The Chairman wants us to believe that tighter margin requirements would have been ineffective in deflating the equity bubble.  These are minimum amounts of cash which a buyer of stock must deposit in a margin account.  Throughout the bubble years the Fed's Regulation T had pegged the minimum at $2,000 or fifty percent of the purchase price of eligible securities. The Board obviously did not see fit to raise the required margin because it did not perceive the bubble.  But it is rather surprising to be told now that any boost in margin requirements would have had no effect anyway. 

Surely, a boost to seventy or even one hundred percent would have dampened the enthusiasm of most speculators immediately.  It would not have removed the driving force of the bubble, the credit expansion, but probably would have limited or prohibited the use of credits in the stock market, which would have affected stock prices.   The credits created by the Fed and the bank credits resting on the Fed funds undoubtedly would have found other uses and created other investment bubbles, such as in real estate, precious metals, or objects of art and collection.
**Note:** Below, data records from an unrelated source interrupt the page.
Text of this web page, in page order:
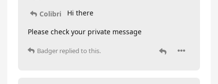
Colibri Hi there
Please check your private message
Badger replied to this.
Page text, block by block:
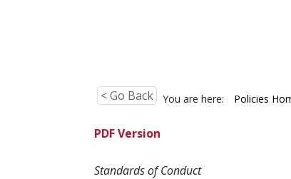
< Go Back You are here: Policies
PDF Version
Standards of Conduct
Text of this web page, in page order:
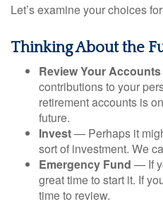
Let’s examine your choices
Thinking About the
Review Your Accounts
contributions to your
retirement accounts is
future.
Invest— Perhaps it
sort of investment. We
Emergency Fund — If
great time to start it. If
time to review.
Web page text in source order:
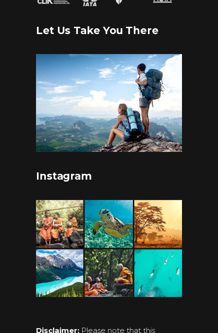
Let Us Take You There
Instagram
Disclaimer: Please note that this
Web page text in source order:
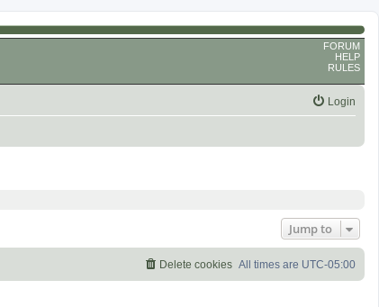
FORUM
HELP
RULES
Login
Jump to
All times are UTC-05:00
Delete cookies
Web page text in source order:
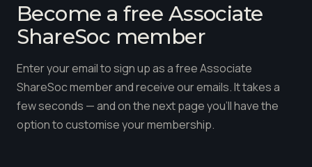
Become a free Associate
ShareSoc member
Enter your email to sign up as a free Associate
ShareSoc member and receive our emails. It takes a
few seconds — and on the next page you'll have the
option to customise your membership.
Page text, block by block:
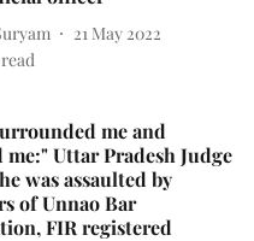
21 May 2022
me and
me:" Uttar Pradesh Judge
was assaulted by
of Unnao Bar
FIR registered
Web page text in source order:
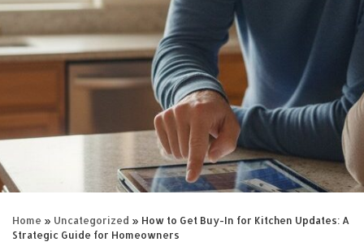
Home » Uncategorized » How to Get Buy-In for Kitchen Updates: A
Strategic Guide for Homeowners
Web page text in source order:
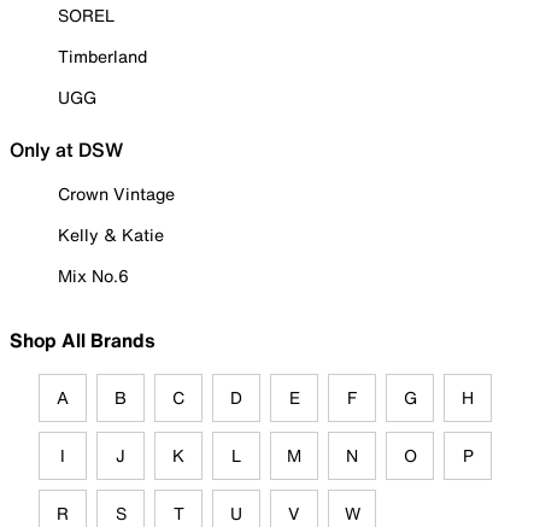
SOREL
Timberland
UGG
Only at DSW
Crown Vintage
Kelly & Katie
Mix No.6
Shop All Brands
A B C D E F G H
I J K L M N O P
R S T U V W
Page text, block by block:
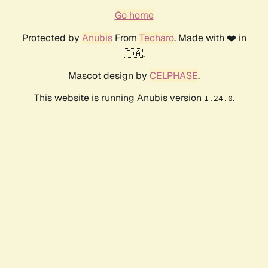
Go home
Protected by AnubisFrom Techaro. Made with ❤️ in
🇨🇦.
Mascot design by CELPHASE.
This website is running Anubis version 1.24.0.
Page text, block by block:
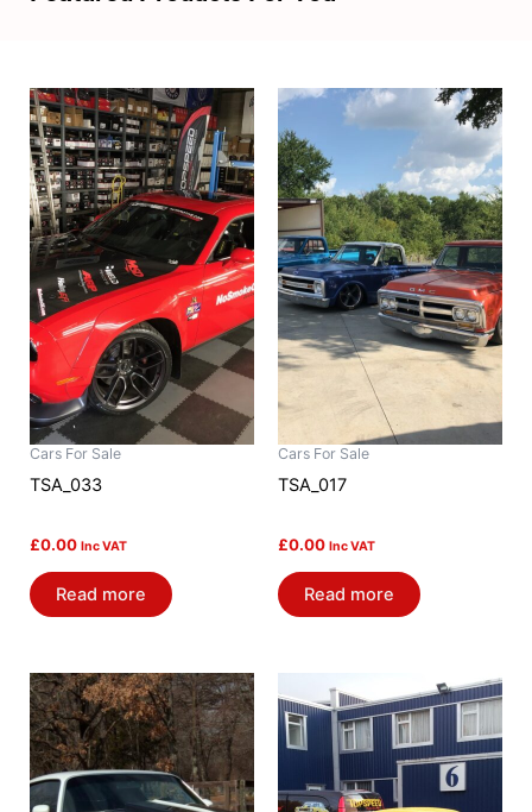
Cars For Sale
TSA_033
£0.00 Inc VAT
Read more
Cars For Sale
TSA_017
£0.00 Inc VAT
Read more
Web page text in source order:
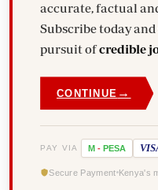
accurate, factual
Subscribe today
pursuit ofcredible
CONTINUE →
PAY VIA M - PESA
Secure Payment Kenya's
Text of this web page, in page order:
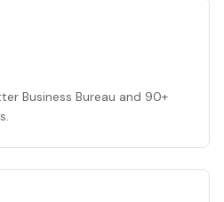
Business Bureau and 90+
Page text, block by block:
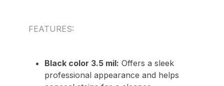
FEATURES:
Black color 3.5 mil: Offers a sleek
professional appearance and helps

The stock market, thus circumscribed by Fed Regulation T, might have been spared the sick fever of a bubble.

Aware of a stock bubble, the Chairman and his Board could also have raised the reserve requirements mandating that member banks must keep cash and other reserve assets as a percentage of demand deposits and time deposits.  They decide how much money banks can lend, thus setting the pace at which the banks can expand their credits.  The higher the reserve requirements, the tighter the limits of expansion.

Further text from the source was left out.